YOUR TASK: The records below must be repeated exactly, but without their pictures.

┄┄┄┄┄┄┄┄┄┄

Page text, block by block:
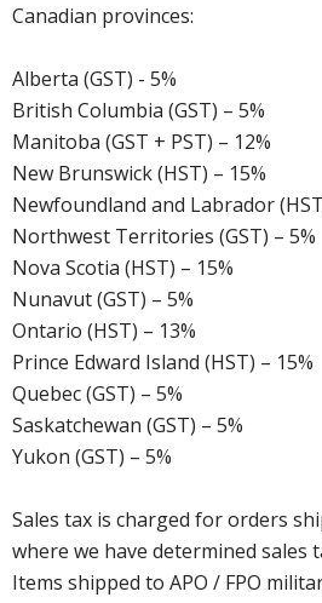
Canadian provinces:
Alberta (GST) - 5%
British Columbia (GST) – 5%
Manitoba (GST + PST) – 12%
New Brunswick (HST) – 15%
Newfoundland and Labrador
Northwest Territories (GST) – 5%
Nova Scotia (HST) – 15%
Nunavut (GST) – 5%
Ontario (HST) – 13%
Prince Edward Island (HST) – 15%
Quebec (GST) – 5%
Saskatchewan (GST) – 5%
Yukon (GST) – 5%
Sales tax is charged for orders
where we have determined sales
Items shipped to APO / FPO
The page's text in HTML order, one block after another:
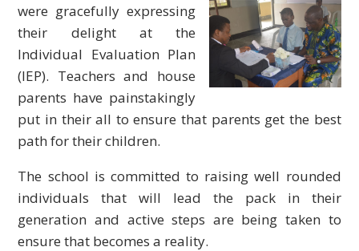
were gracefully expressing
their delight at the
Individual Evaluation Plan
(IEP). Teachers and house
parents have painstakingly
put in their all to ensure that parents get the best
path for their children.
The school is committed to raising well rounded
individuals that will lead the pack in their
generation and active steps are being taken to
ensure that becomes a reality.
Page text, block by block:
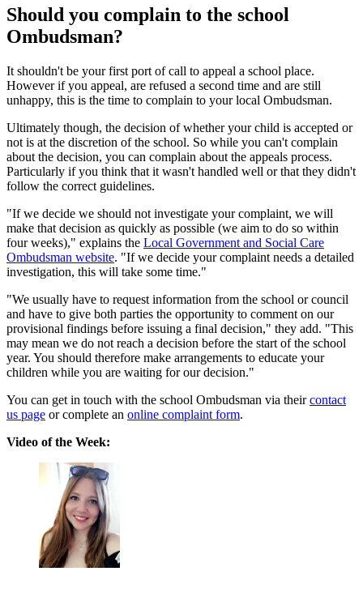
Should you complain to the school
Ombudsman?
It shouldn't be your first port of call to appeal a school place.
However if you appeal, are refused a second time and are still
unhappy, this is the time to complain to your local Ombudsman.
Ultimately though, the decision of whether your child is accepted or
not is at the discretion of the school. So while you can't complain
about the decision, you can complain about the appeals process.
Particularly if you think that it wasn't handled well or that they didn't
follow the correct guidelines.
"If we decide we should not investigate your complaint, we will
make that decision as quickly as possible (we aim to do so within
four weeks)," explains the Local Government and Social Care
Ombudsman website. "If we decide your complaint needs a detailed
investigation, this will take some time."
"We usually have to request information from the school or council
and have to give both parties the opportunity to comment on our
provisional findings before issuing a final decision," they add. "This
may mean we do not reach a decision before the start of the school
year. You should therefore make arrangements to educate your
children while you are waiting for our decision."
You can get in touch with the school Ombudsman via theircontact
us page or complete an online complaint form.
Video of the Week:
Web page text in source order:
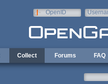
OpenID
Collect Forums FAQ
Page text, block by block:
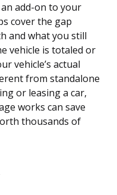
add-on to your
cover the gap
and what you still
vehicle is totaled or
vehicle’s actual
from standalone
or leasing a car,
works can save
thousands of
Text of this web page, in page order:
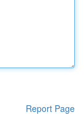
Report Page
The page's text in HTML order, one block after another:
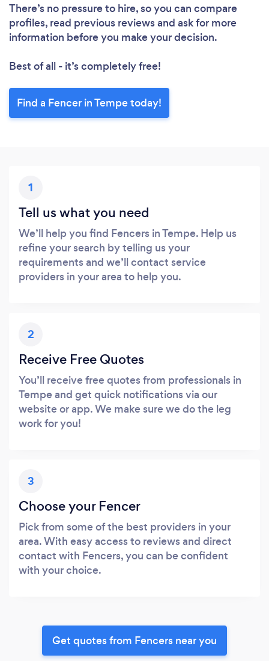
There’s no pressure to hire, so you can compare
profiles, read previous reviews and ask for more
information before you make your decision.
Best of all - it’s completely free!
Find a Fencer in Tempe today!
1
Tell us what you need
We’ll help you find Fencers in Tempe. Help us
refine your search by telling us your
requirements and we’ll contact service
providers in your area to help you.
2
Receive Free Quotes
You’ll receive free quotes from professionals in
Tempe and get quick notifications via our
website or app. We make sure we do the leg
work for you!
3
Choose your Fencer
Pick from some of the best providers in your
area. With easy access to reviews and direct
contact with Fencers, you can be confident
with your choice.
Get quotes from Fencers near you
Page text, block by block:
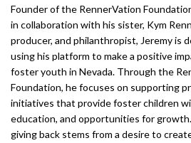
Founder of the RennerVation
in collaboration with his sister, Kym
producer, and philanthropist, Jeremy is
using his platform to make a positive
foster youth in Nevada. Through the
Foundation, he focuses on supporting
initiatives that provide foster children
education, and opportunities for growth.
giving back stems from a desire to
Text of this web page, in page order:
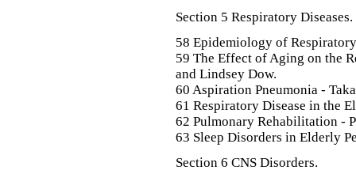
Section 5 Respiratory Diseases.
58 Epidemiology of
59 The Effect of Aging on the
and Lindsey Dow.
60 Aspiration Pneumonia -
61 Respiratory Disease in the
62 Pulmonary Rehabilitation -
63 Sleep Disorders in Elderly
Section 6 CNS Disorders.
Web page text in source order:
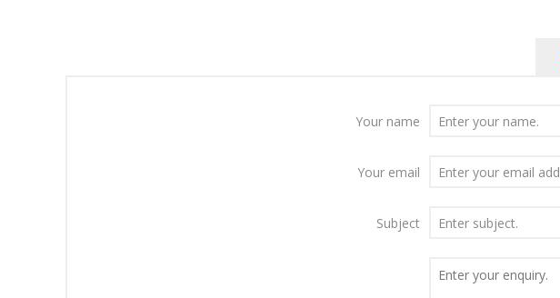
Your name
Your email
Subject
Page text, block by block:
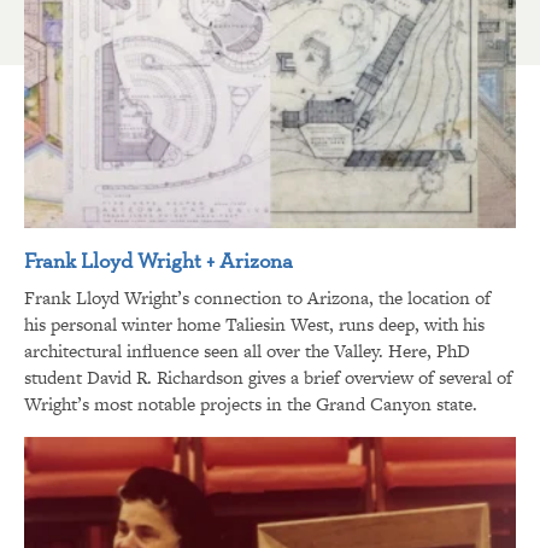
Frank Lloyd Wright + Arizona
Frank Lloyd Wright’s connection to Arizona, the location of
his personal winter home Taliesin West, runs deep, with his
architectural influence seen all over the Valley. Here, PhD
student David R. Richardson gives a brief overview of several of
Wright’s most notable projects in the Grand Canyon state.
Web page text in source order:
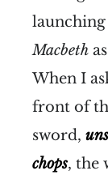
Macbeth
When I
front of
sword,
chops, the
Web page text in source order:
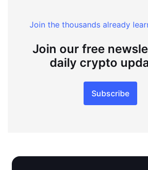
Join the thousands already
Join our free
daily crypto
Subscribe
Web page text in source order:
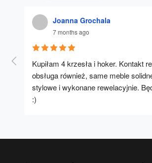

┄┄┄┄┄┄┄┄┄┄

ANSWER SECTION:
Page text, block by block:
Canadian provinces:
Alberta (GST) - 5%
British Columbia (GST) – 5%
Manitoba (GST + PST) – 12%
New Brunswick (HST) – 15%
Newfoundland and Labrador
Northwest Territories (GST) – 5%
Nova Scotia (HST) – 15%
Nunavut (GST) – 5%
Ontario (HST) – 13%
Prince Edward Island (HST) – 15%
Quebec (GST) – 5%
Saskatchewan (GST) – 5%
Yukon (GST) – 5%
Sales tax is charged for orders
where we have determined sales
Items shipped to APO / FPO
The page's text in HTML order, one block after another:
were gracefully expressing
their delight at the
Individual Evaluation Plan
(IEP). Teachers and house
parents have painstakingly
put in their all to ensure that parents get the best
path for their children.
The school is committed to raising well rounded
individuals that will lead the pack in their
generation and active steps are being taken to
ensure that becomes a reality.
Page text, block by block:
Should you complain to the school
Ombudsman?
It shouldn't be your first port of call to appeal a school place.
However if you appeal, are refused a second time and are still
unhappy, this is the time to complain to your local Ombudsman.
Ultimately though, the decision of whether your child is accepted or
not is at the discretion of the school. So while you can't complain
about the decision, you can complain about the appeals process.
Particularly if you think that it wasn't handled well or that they didn't
follow the correct guidelines.
"If we decide we should not investigate your complaint, we will
make that decision as quickly as possible (we aim to do so within
four weeks)," explains the Local Government and Social Care
Ombudsman website. "If we decide your complaint needs a detailed
investigation, this will take some time."
"We usually have to request information from the school or council
and have to give both parties the opportunity to comment on our
provisional findings before issuing a final decision," they add. "This
may mean we do not reach a decision before the start of the school
year. You should therefore make arrangements to educate your
children while you are waiting for our decision."
You can get in touch with the school Ombudsman via theircontact
us page or complete an online complaint form.
Video of the Week:
Web page text in source order:
OpenID
Collect Forums FAQ
Page text, block by block:
add-on to your
cover the gap
and what you still
vehicle is totaled or
vehicle’s actual
from standalone
or leasing a car,
works can save
thousands of
Text of this web page, in page order:
Report Page
The page's text in HTML order, one block after another:
There’s no pressure to hire, so you can compare
profiles, read previous reviews and ask for more
information before you make your decision.
Best of all - it’s completely free!
Find a Fencer in Tempe today!
1
Tell us what you need
We’ll help you find Fencers in Tempe. Help us
refine your search by telling us your
requirements and we’ll contact service
providers in your area to help you.
2
Receive Free Quotes
You’ll receive free quotes from professionals in
Tempe and get quick notifications via our
website or app. We make sure we do the leg
work for you!
3
Choose your Fencer
Pick from some of the best providers in your
area. With easy access to reviews and direct
contact with Fencers, you can be confident
with your choice.
Get quotes from Fencers near you
Page text, block by block:
Founder of the RennerVation
in collaboration with his sister, Kym
producer, and philanthropist, Jeremy is
using his platform to make a positive
foster youth in Nevada. Through the
Foundation, he focuses on supporting
initiatives that provide foster children
education, and opportunities for growth.
giving back stems from a desire to
Text of this web page, in page order:
Section 5 Respiratory Diseases.
58 Epidemiology of
59 The Effect of Aging on the
and Lindsey Dow.
60 Aspiration Pneumonia -
61 Respiratory Disease in the
62 Pulmonary Rehabilitation -
63 Sleep Disorders in Elderly
Section 6 CNS Disorders.
Web page text in source order:
Your name
Your email
Subject
Page text, block by block:
Frank Lloyd Wright + Arizona
Frank Lloyd Wright’s connection to Arizona, the location of
his personal winter home Taliesin West, runs deep, with his
architectural influence seen all over the Valley. Here, PhD
student David R. Richardson gives a brief overview of several of
Wright’s most notable projects in the Grand Canyon state.
Web page text in source order:
Macbeth
When I
front of
sword,
chops, the
Web page text in source order:
Join the thousands already
Join our free
daily crypto
Subscribe
Web page text in source order:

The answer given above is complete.